The `JSON` files are available in a zipped format on [ORACC](http://oracc.org). They must be downloaded from [ORACC](http://oracc.org) and put in a directory called `jsonzip`. You may use the script [download_ORACC-JSON.ipynb](download_ORACC-JSON.ipynb) or download the files by hand.

The output of the Basic Parser does not recognize lines (all words/lemmas in a text are listed sequentially) and does not indicate breakage. These issues are of little consequence for [bag of words](https://en.wikipedia.org/wiki/Bag-of-words_model) techniques such as [topic modeling](https://en.wikipedia.org/wiki/Topic_model), but may become serious limitations for other types of computational approaches. The Advanced Parser will introduce techniques to extract such data.

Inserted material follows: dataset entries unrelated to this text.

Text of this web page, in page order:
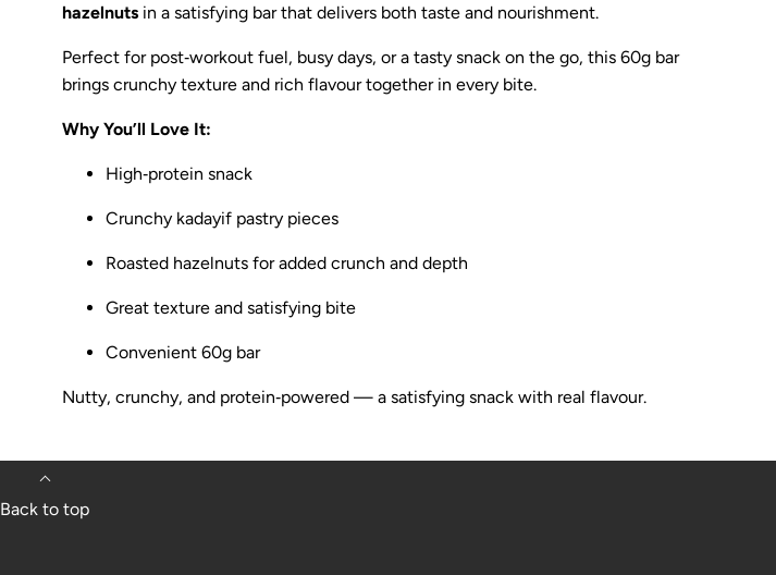
hazelnuts in a satisfying bar that delivers both taste and nourishment.
Perfect for post‑workout fuel, busy days, or a tasty snack on the go, this 60g bar
brings crunchy texture and rich flavour together in every bite.
Why You’ll Love It:
High‑protein snack
Crunchy kadayif pastry pieces
Roasted hazelnuts for added crunch and depth
Great texture and satisfying bite
Convenient 60g bar
Nutty, crunchy, and protein‑powered — a satisfying snack with real flavour.
Back to top
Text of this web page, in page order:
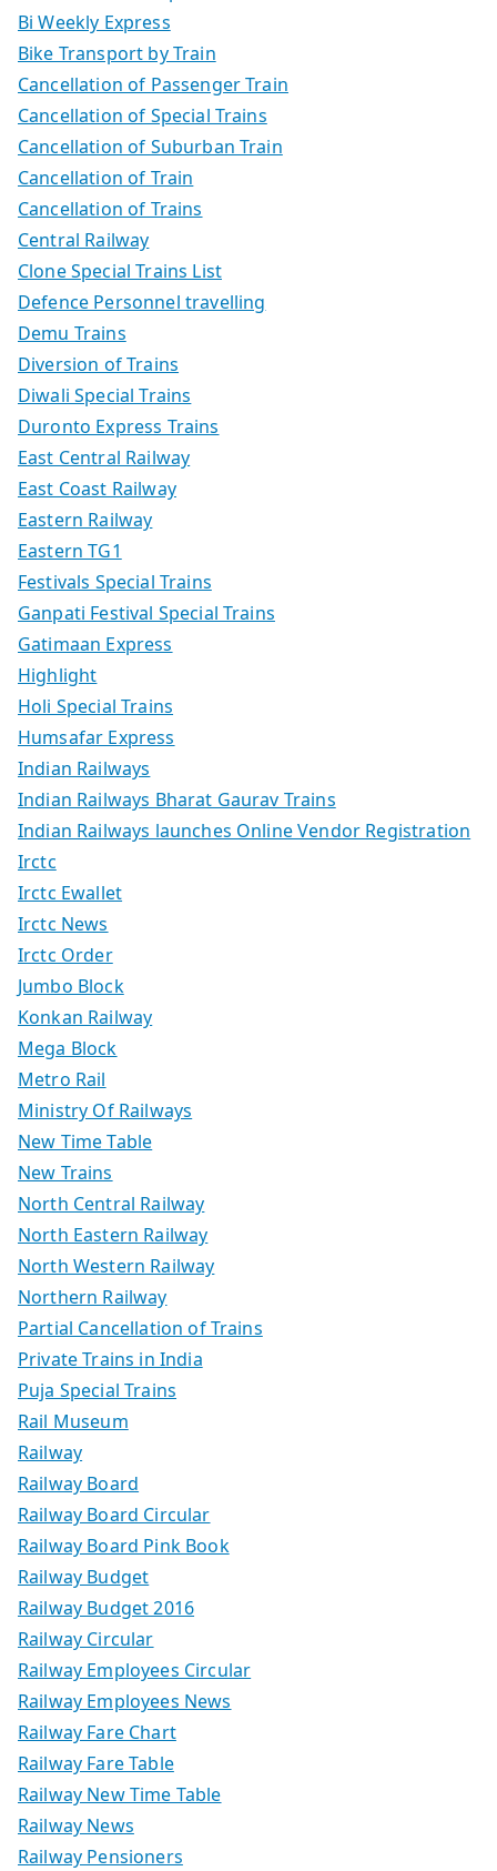
Bi Weekly Express
Bike Transport by Train
Cancellation of Passenger Train
Cancellation of Special Trains
Cancellation of Suburban Train
Cancellation of Train
Cancellation of Trains
Central Railway
Clone Special Trains List
Defence Personnel travelling
Demu Trains
Diversion of Trains
Diwali Special Trains
Duronto Express Trains
East Central Railway
East Coast Railway
Eastern Railway
Eastern TG1
Festivals Special Trains
Ganpati Festival Special Trains
Gatimaan Express
Highlight
Holi Special Trains
Humsafar Express
Indian Railways
Indian Railways Bharat Gaurav Trains
Indian Railways launches Online Vendor Registration
Irctc
Irctc Ewallet
Irctc News
Irctc Order
Jumbo Block
Konkan Railway
Mega Block
Metro Rail
Ministry Of Railways
New Time Table
New Trains
North Central Railway
North Eastern Railway
North Western Railway
Northern Railway
Partial Cancellation of Trains
Private Trains in India
Puja Special Trains
Rail Museum
Railway
Railway Board
Railway Board Circular
Railway Board Pink Book
Railway Budget
Railway Budget 2016
Railway Circular
Railway Employees Circular
Railway Employees News
Railway Fare Chart
Railway Fare Table
Railway New Time Table
Railway News
Railway Pensioners
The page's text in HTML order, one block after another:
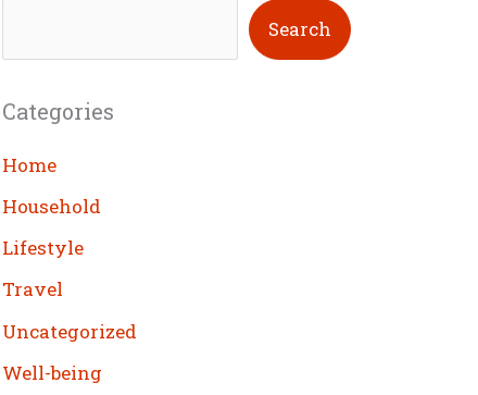
e
r
c
h
Search
Categories
Home
Household
Lifestyle
Travel
Uncategorized
Well-being
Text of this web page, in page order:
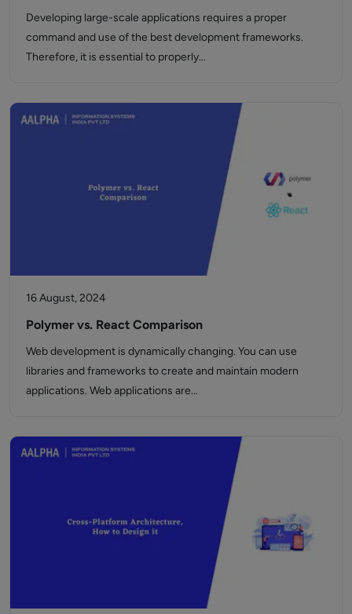
Developing large-scale applications requires a proper
command and use of the best development frameworks.
Therefore, it is essential to properly…
16 August, 2024
Polymer vs. React Comparison
Web development is dynamically changing. You can use
libraries and frameworks to create and maintain modern
applications. Web applications are…
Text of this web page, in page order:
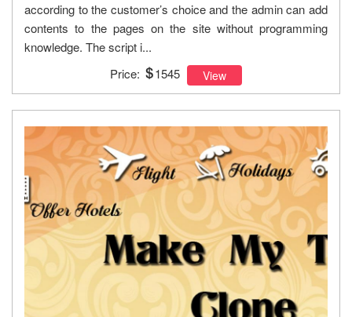
according to the customer’s choice and the admin can add
contents to the pages on the site without programming
knowledge. The script i...
Price:
1545 View
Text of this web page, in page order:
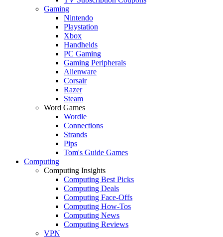
Gaming
Nintendo
Playstation
Xbox
Handhelds
PC Gaming
Gaming Peripherals
Alienware
Corsair
Razer
Steam
Word Games
Wordle
Connections
Strands
Pips
Tom's Guide Games
Computing
Computing Insights
Computing Best Picks
Computing Deals
Computing Face-Offs
Computing How-Tos
Computing News
Computing Reviews
VPN
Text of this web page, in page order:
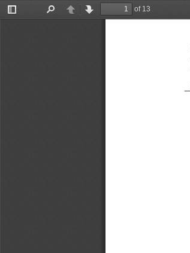
Toggle
PreviousNext
of 13
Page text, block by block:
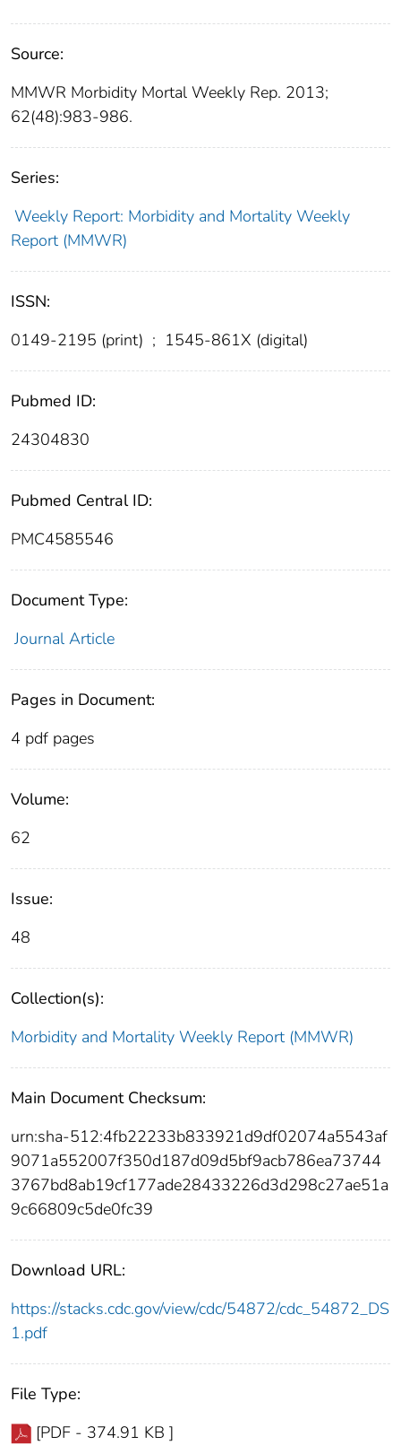
Source:
MMWR Morbidity Mortal Weekly Rep. 2013;
62(48):983-986.
Series:
Weekly Report: Morbidity and Mortality Weekly
Report (MMWR)
ISSN:
0149-2195 (print) ; 1545-861X (digital)
Pubmed ID:
24304830
Pubmed Central ID:
PMC4585546
Document Type:
Journal Article
Pages in Document:
4 pdf pages
Volume:
62
Issue:
48
Collection(s):
Morbidity and Mortality Weekly Report (MMWR)
Main Document Checksum:
urn:sha-512:4fb22233b833921d9df02074a5543af
9071a552007f350d187d09d5bf9acb786ea73744
3767bd8ab19cf177ade28433226d3d298c27ae51a
9c66809c5de0fc39
Download URL:
https://stacks.cdc.gov/view/cdc/54872/cdc_54872_DS
1.pdf
File Type:
[PDF - 374.91 KB ]

[ORACC](http://oracc.org) `JSON` files also include data on the sign level (reading, sign name, unicode number, function, etc). These data are not extracted in the parsers demonstrated here, but the example code should provide a model for how any type of data can be extracted.

In [1]:
import pandas as pd
import zipfile
import json

## 1.1 Input List of Text IDs
Identify a list of text IDs (P, Q, and X numbers) in the directory `text_ids`. The IDs are six-digit P, Q, or X numbers preceded by a project abbreviation in the format 'PROJECT/P######' or 'PROJECT/SUBPROJECT/Q######'. For example:
* dcclt/P117395
* etcsri/Q001203
* rinap/rinap1/Q003421

The list should be created with a flat text editor such as Textedit or Emacs, and the filename should end in `.txt`.

In [2]:
filename = input('Filename: ')

Filename: test.txt


## 1.2 Open the List of Text IDs and Remove Spaces and Empty Lines
The list of text IDs is read; accidental space at the beginning or end of each line are removed, as well as blank lines. The Advanced Parser can read a partial text by indicating the beginning and the end of the desired text segment and this is also indicated in the list of text IDs in the format `PROJECT/TEXTID start line - stop line`. Since the Basic Parser only parses full texts, we strip everything after the first space.


In [3]:
textids = 'text_ids/' + filename
with open(textids, 'r') as f:
    pqxnos = f.readlines()
pqxnos = [x.strip() for x in pqxnos]        # strip spaces left and right
pqxnos = [x for x in pqxnos if not x == ""] # strip empty lines
pqxnos = [x.split()[0] for x in pqxnos]     # strip everything after the first space

## 2.1 The `parsejson()` function
The `parsejson()` function will "dig into" the `json` file (transformed into a dictionary) until it finds the relevant data. The `json` file consists of a hierarchy of `cdl` nodes; only the lowest nodes contain lemmatization data. The function goes down this hierarchy by calling itself when another `cdl` node is encountered. For nore information about the data hierarchy in the [ORACC](http://oracc.org) `json` files, see [ORACC Open Data](http://oracc.museum.upenn.edu/doc/opendata/index.html).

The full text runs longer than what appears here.